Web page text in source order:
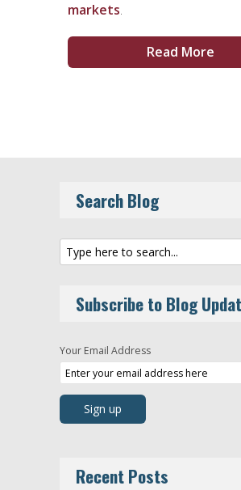
markets.
Read More
Search Blog
Subscribe to Blog
Your Email Address
Recent Posts
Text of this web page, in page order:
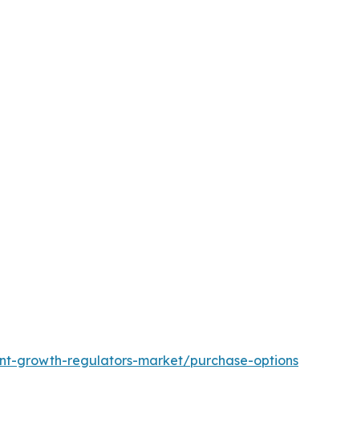
growth-regulators-market/purchase-options
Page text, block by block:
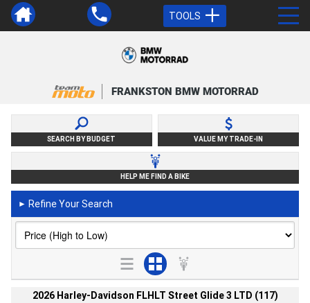
TOOLS
FRANKSTON BMW MOTORRAD
SEARCH BY BUDGET VALUE MY TRADE-IN
HELP ME FIND A BIKE
► Refine Your Search
2026 Harley-Davidson FLHLT Street Glide 3 LTD (117)
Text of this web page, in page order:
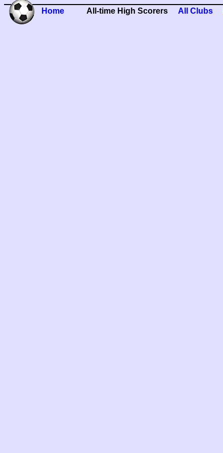
Home All-time High Scorers All Clubs
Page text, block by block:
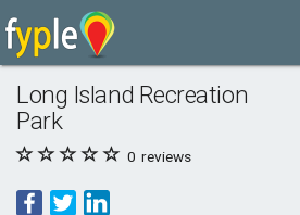
Long Island Recreation
Park
0 reviews
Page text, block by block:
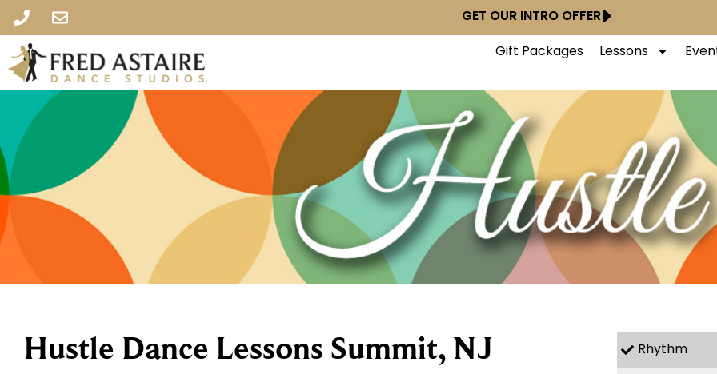
GET OUR INTRO OFFER
Gift Packages Lessons
Hustle Dance Lessons Summit, NJ
Rhythm
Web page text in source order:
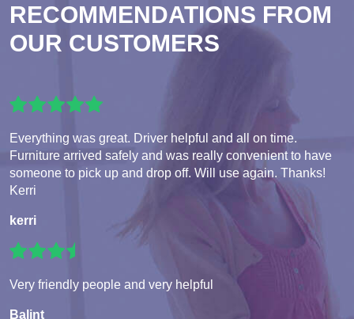
RECOMMENDATIONS FROM
OUR CUSTOMERS
Everything was great. Driver helpful and all on time.
Furniture arrived safely and was really convenient to have
someone to pick up and drop off. Will use again. Thanks!
Kerri
kerri
Very friendly people and very helpful
Balint
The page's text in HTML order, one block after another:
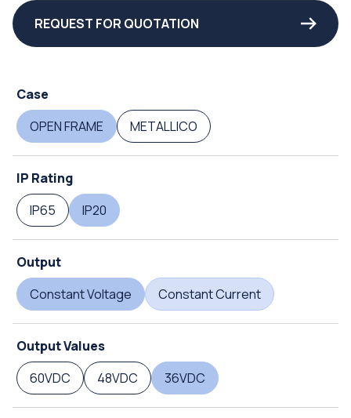
REQUEST FOR QUOTATION
Case
OPEN FRAME
METALLICO
IP Rating
IP65
IP20
Output
Constant Voltage
Constant Current
Output Values
60VDC
48VDC 36VDC
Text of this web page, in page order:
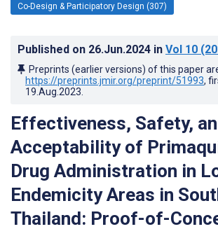
Co-Design & Participatory Design (307)
Published on 26.Jun.2024 in Vol 10
Preprints (earlier versions) of this paper
https://preprints.jmir.org/preprint/51993,
19.Aug.2023
Effectiveness, Safety,
Acceptability of
Drug Administration in
Endemicity Areas in
Thailand: Proof-of-
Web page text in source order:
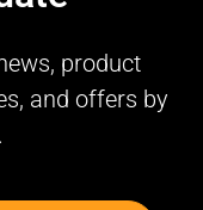
product
and offers by
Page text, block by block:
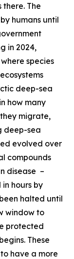
The
humans until
in 2024,
species
deep-sea
how many
migrate,
deep-sea
evolved over
compounds
disease –
hours by
halted until
window to
protected
These
have a more
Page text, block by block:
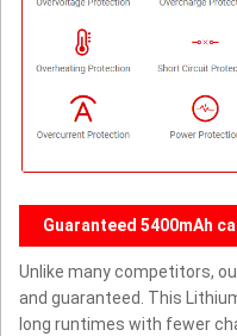
Guaranteed 5400mAh
Unlike many competitors,
and guaranteed. This
long runtimes with fewer
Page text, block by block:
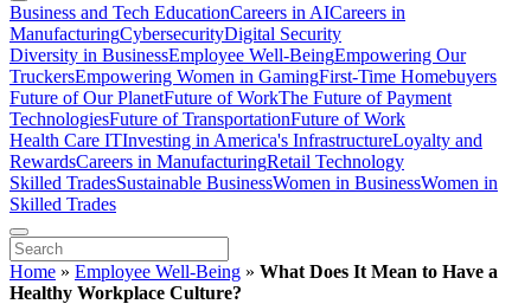
Business and Tech EducationCareers in AICareers in
ManufacturingCybersecurityDigital Security
Diversity in BusinessEmployee Well-BeingEmpowering Our
TruckersEmpowering Women in GamingFirst-Time Homebuyers
Future of Our PlanetFuture of WorkThe Future of Payment
TechnologiesFuture of TransportationFuture of Work
Health Care ITInvesting in America's InfrastructureLoyalty and
RewardsCareers in ManufacturingRetail Technology
Skilled TradesSustainable BusinessWomen in BusinessWomen in
Skilled Trades
Home » Employee Well-Being » What Does It Mean to Have a
Healthy Workplace Culture?
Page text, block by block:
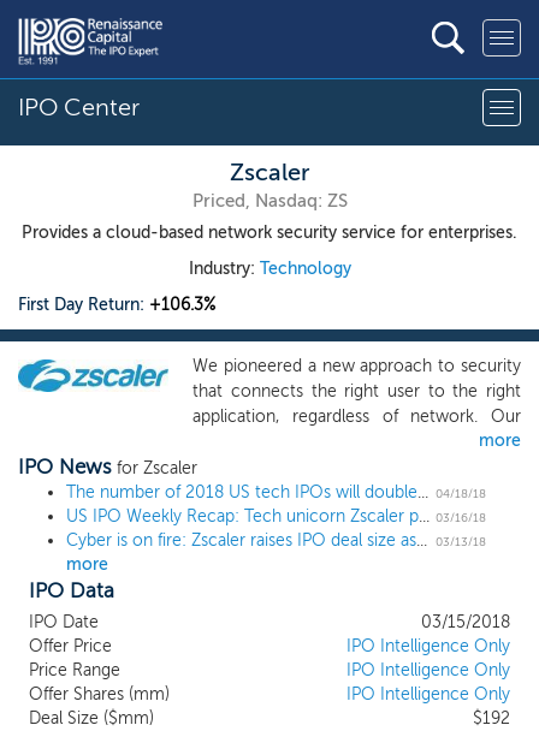
IPO Center
Zscaler
Priced, Nasdaq: ZS
Provides a cloud-based network security service for enterprises.
Industry: Technology
First Day Return: +106.3%
We pioneered a new approach to security
that connects the right user to the right
application, regardless of network. Our
cloud platform, which delivers security as
a service, eliminates the need for
traditional on-premises security appliances
that are difficult to maintain and require
compromises between security, cost and
needed to enable users to safely utilize
authorized applications and services based
on an organization's policies. Our solution
is a purpose-built, multi-tenant, distributed
cloud security platform that secures
more
IPO News for Zscaler
The number of 2018 US tech IPOs will double over the next 10 days 04/18/18
US IPO Weekly Recap: Tech unicorn Zscaler pops 100%, Dropbox and Spotify up next 03/16/18
Cyber is on fire: Zscaler raises IPO deal size as high as $180 million 03/13/18
more
IPO Data
IPO Date
03/15/2018
Offer Price
IPO Intelligence Only
Price Range
IPO Intelligence Only
Offer Shares (mm)
IPO Intelligence Only
Deal Size ($mm)
$192
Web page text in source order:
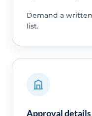
Demand a
list.
Approval details
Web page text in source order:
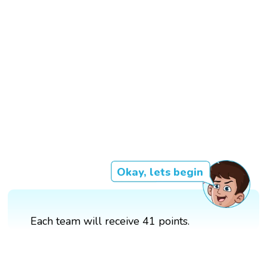
Okay, lets begin
Each team will receive 41 points.
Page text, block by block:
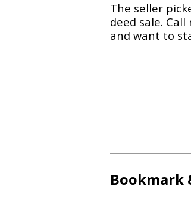
The seller
deed sale.
and want to
Bookmark
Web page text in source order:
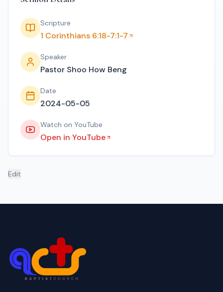
Scripture
1 Corinthians 6:18-7:1-7
Speaker
Pastor Shoo How Beng
Date
2024-05-05
Watch on YouTube
Open in YouTube
Edit
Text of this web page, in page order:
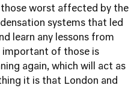
those worst affected by the
systems that led
learn any lessons from
important of those is
again, which will act as
it is that London and
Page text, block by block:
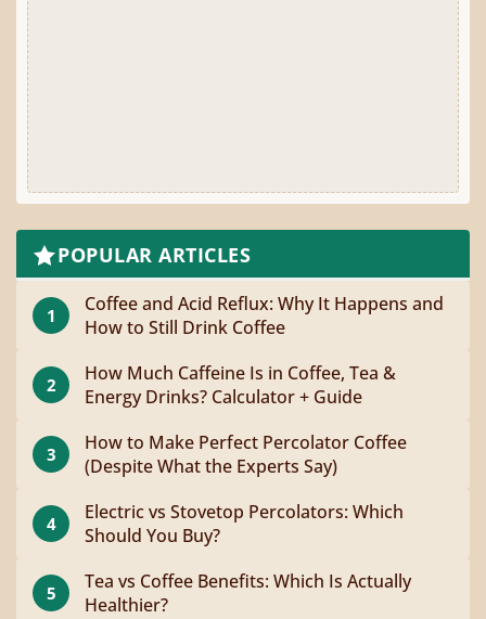
POPULAR ARTICLES
1
Coffee and Acid Reflux: Why It Happens and
How to Still Drink Coffee
2
How Much Caffeine Is in Coffee, Tea &
Energy Drinks? Calculator + Guide
3
How to Make Perfect Percolator Coffee
(Despite What the Experts Say)
4
Electric vs Stovetop Percolators: Which
Should You Buy?
5
Tea vs Coffee Benefits: Which Is Actually
Healthier?
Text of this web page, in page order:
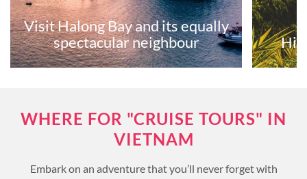
Visit Halong Bay and its equally
spectacular neighbour
WHERE FOR "CRUISE TOURS" IN
VIETNAM
Embark on an adventure that you’ll never forget with
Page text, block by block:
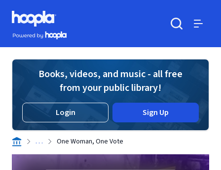
Skip to main content
Hoopla logo
Powered by Hoopla
Books, videos, and music - all free
from your public library!
Login Sign Up
. . . One Woman, One Vote
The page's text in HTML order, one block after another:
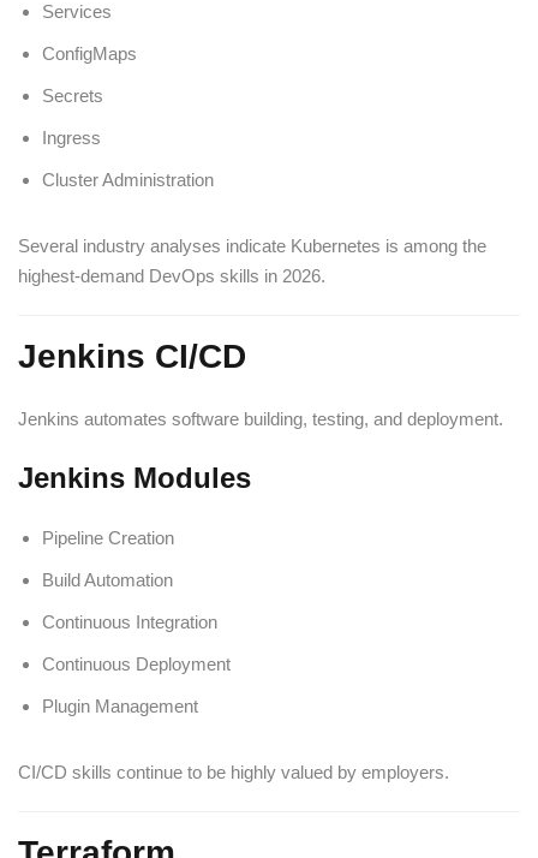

------------

• Work task
Everything in the material must be duplicated exactly, except the pictures.

• Written reply
Web page text in source order:
markets.
Read More
Search Blog
Subscribe to Blog
Your Email Address
Recent Posts
Text of this web page, in page order:
growth-regulators-market/purchase-options
Page text, block by block:
TOOLS
FRANKSTON BMW MOTORRAD
SEARCH BY BUDGET VALUE MY TRADE-IN
HELP ME FIND A BIKE
► Refine Your Search
2026 Harley-Davidson FLHLT Street Glide 3 LTD (117)
Text of this web page, in page order:
Home All-time High Scorers All Clubs
Page text, block by block:
Long Island Recreation
Park
0 reviews
Page text, block by block:
GET OUR INTRO OFFER
Gift Packages Lessons
Hustle Dance Lessons Summit, NJ
Rhythm
Web page text in source order:
RECOMMENDATIONS FROM
OUR CUSTOMERS
Everything was great. Driver helpful and all on time.
Furniture arrived safely and was really convenient to have
someone to pick up and drop off. Will use again. Thanks!
Kerri
kerri
Very friendly people and very helpful
Balint
The page's text in HTML order, one block after another:
REQUEST FOR QUOTATION
Case
OPEN FRAME
METALLICO
IP Rating
IP65
IP20
Output
Constant Voltage
Constant Current
Output Values
60VDC
48VDC 36VDC
Text of this web page, in page order:
Co-Design & Participatory Design (307)
Published on 26.Jun.2024 in Vol 10
Preprints (earlier versions) of this paper
https://preprints.jmir.org/preprint/51993,
19.Aug.2023
Effectiveness, Safety,
Acceptability of
Drug Administration in
Endemicity Areas in
Thailand: Proof-of-
Web page text in source order:
product
and offers by
Page text, block by block:
The
humans until
in 2024,
species
deep-sea
how many
migrate,
deep-sea
evolved over
compounds
disease –
hours by
halted until
window to
protected
These
have a more
Page text, block by block:
Guaranteed 5400mAh
Unlike many competitors,
and guaranteed. This
long runtimes with fewer
Page text, block by block:
Business and Tech EducationCareers in AICareers in
ManufacturingCybersecurityDigital Security
Diversity in BusinessEmployee Well-BeingEmpowering Our
TruckersEmpowering Women in GamingFirst-Time Homebuyers
Future of Our PlanetFuture of WorkThe Future of Payment
TechnologiesFuture of TransportationFuture of Work
Health Care ITInvesting in America's InfrastructureLoyalty and
RewardsCareers in ManufacturingRetail Technology
Skilled TradesSustainable BusinessWomen in BusinessWomen in
Skilled Trades
Home » Employee Well-Being » What Does It Mean to Have a
Healthy Workplace Culture?
Page text, block by block:
IPO Center
Zscaler
Priced, Nasdaq: ZS
Provides a cloud-based network security service for enterprises.
Industry: Technology
First Day Return: +106.3%
We pioneered a new approach to security
that connects the right user to the right
application, regardless of network. Our
cloud platform, which delivers security as
a service, eliminates the need for
traditional on-premises security appliances
that are difficult to maintain and require
compromises between security, cost and
needed to enable users to safely utilize
authorized applications and services based
on an organization's policies. Our solution
is a purpose-built, multi-tenant, distributed
cloud security platform that secures
more
IPO News for Zscaler
The number of 2018 US tech IPOs will double over the next 10 days 04/18/18
US IPO Weekly Recap: Tech unicorn Zscaler pops 100%, Dropbox and Spotify up next 03/16/18
Cyber is on fire: Zscaler raises IPO deal size as high as $180 million 03/13/18
more
IPO Data
IPO Date
03/15/2018
Offer Price
IPO Intelligence Only
Price Range
IPO Intelligence Only
Offer Shares (mm)
IPO Intelligence Only
Deal Size ($mm)
$192
Web page text in source order:
Demand a
list.
Approval details
Web page text in source order:
Okay, lets begin
Each team will receive 41 points.
Page text, block by block:
The seller
deed sale.
and want to
Bookmark
Web page text in source order:
Scripture
1 Corinthians 6:18-7:1-7
Speaker
Pastor Shoo How Beng
Date
2024-05-05
Watch on YouTube
Open in YouTube
Edit
Text of this web page, in page order:
those worst affected by the
systems that led
learn any lessons from
important of those is
again, which will act as
it is that London and
Page text, block by block:
POPULAR ARTICLES
1
Coffee and Acid Reflux: Why It Happens and
How to Still Drink Coffee
2
How Much Caffeine Is in Coffee, Tea &
Energy Drinks? Calculator + Guide
3
How to Make Perfect Percolator Coffee
(Despite What the Experts Say)
4
Electric vs Stovetop Percolators: Which
Should You Buy?
5
Tea vs Coffee Benefits: Which Is Actually
Healthier?
Text of this web page, in page order:
Visit Halong Bay and its equally
spectacular neighbour
WHERE FOR "CRUISE TOURS" IN
VIETNAM
Embark on an adventure that you’ll never forget with
Page text, block by block:
Skip to main content
Hoopla logo
Powered by Hoopla
Books, videos, and music - all free
from your public library!
Login Sign Up
. . . One Woman, One Vote
The page's text in HTML order, one block after another:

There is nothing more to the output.